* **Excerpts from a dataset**
***

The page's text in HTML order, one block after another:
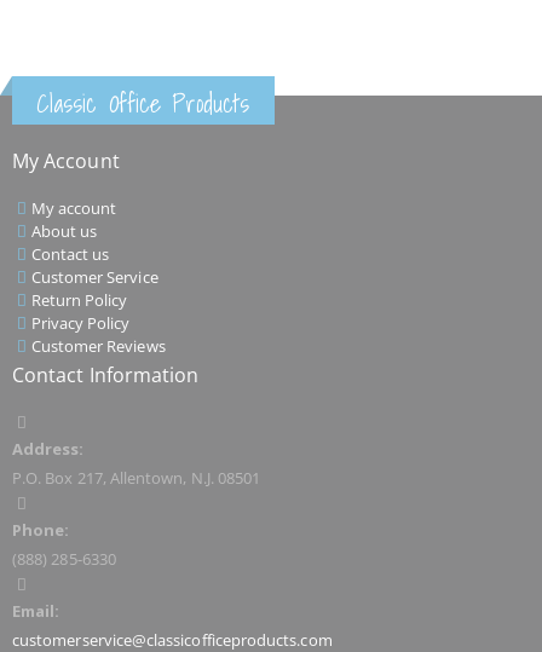
Classic Office Products
My Account
My account
About us
Contact us
Customer Service
Return Policy
Privacy Policy
Customer Reviews
Contact Information
Address:
P.O. Box 217, Allentown, N.J. 08501
Phone:
(888) 285-6330
Email:
customerservice@classicofficeproducts.com
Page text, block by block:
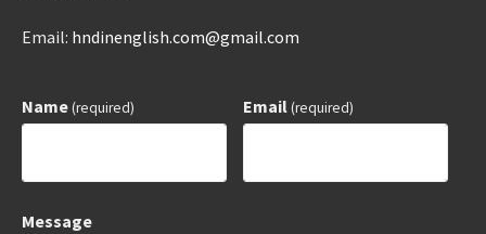
Email: hndinenglish.com@gmail.com
Name(required) Email(required)
Message
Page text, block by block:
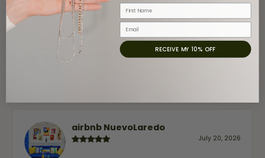
Claudia Cavazos
airbnb NuevoLaredo
July 20, 2026
First Name
Email
RECEIVE MY 10% OFF
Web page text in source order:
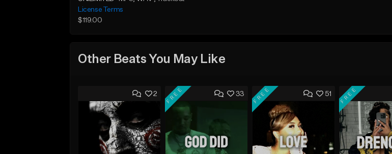
License Terms
$119.00
Other Beats You May Like
2 33
FREE 51
FREE FREE
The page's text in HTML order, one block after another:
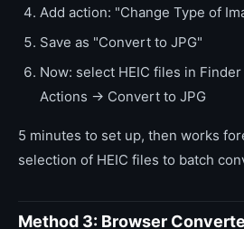
Add action: "Change Type of
Save as "Convert to JPG"
Now: select HEIC files in
Actions → Convert to JPG
5 minutes to set up, then works
selection of HEIC files to batch
Method 3: Browser
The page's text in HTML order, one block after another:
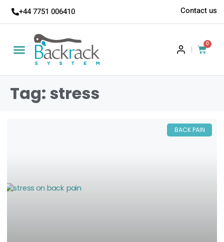
+44 7751 006410 Contact us
|
0
Tag: stress
BACK PAIN
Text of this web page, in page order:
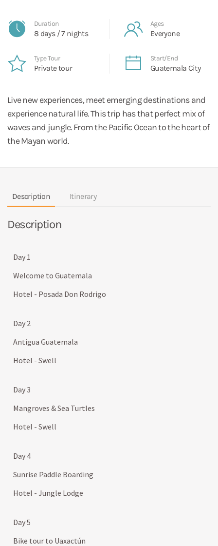
Duration
8 days / 7 nights
Ages
Everyone
Type Tour
Private tour
Start/End
Guatemala City
Live new experiences, meet emerging destinations and
experience natural life. This trip has that perfect mix of
waves and jungle. From the Pacific Ocean to the heart of
the Mayan world.
Description Itinerary
Description
Day 1
Welcome to Guatemala
Hotel - Posada Don Rodrigo
Day 2
Antigua Guatemala
Hotel - Swell
Day 3
Mangroves & Sea Turtles
Hotel - Swell
Day 4
Sunrise Paddle Boarding
Hotel - Jungle Lodge
Day 5
Bike tour to Uaxactún
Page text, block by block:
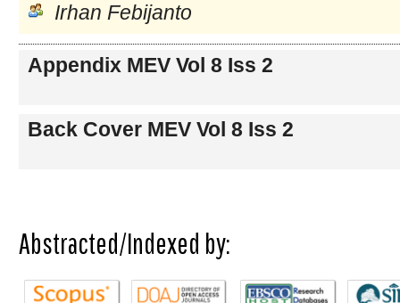
Irhan Febijanto
Appendix MEV Vol 8 Iss 2
Back Cover MEV Vol 8 Iss 2
Abstracted/Indexed by:

***

* **Your assignment**
Take the line that contains "Text of this" and every line after it up to the end of the records above, and restate them exactly, without the pictures.

* **Task response**
Text of this web page, in page order:
Duration
8 days / 7 nights
Ages
Everyone
Type Tour
Private tour
Start/End
Guatemala City
Live new experiences, meet emerging destinations and
experience natural life. This trip has that perfect mix of
waves and jungle. From the Pacific Ocean to the heart of
the Mayan world.
Description Itinerary
Description
Day 1
Welcome to Guatemala
Hotel - Posada Don Rodrigo
Day 2
Antigua Guatemala
Hotel - Swell
Day 3
Mangroves & Sea Turtles
Hotel - Swell
Day 4
Sunrise Paddle Boarding
Hotel - Jungle Lodge
Day 5
Bike tour to Uaxactún
Page text, block by block:
Irhan Febijanto
Appendix MEV Vol 8 Iss 2
Back Cover MEV Vol 8 Iss 2
Abstracted/Indexed by:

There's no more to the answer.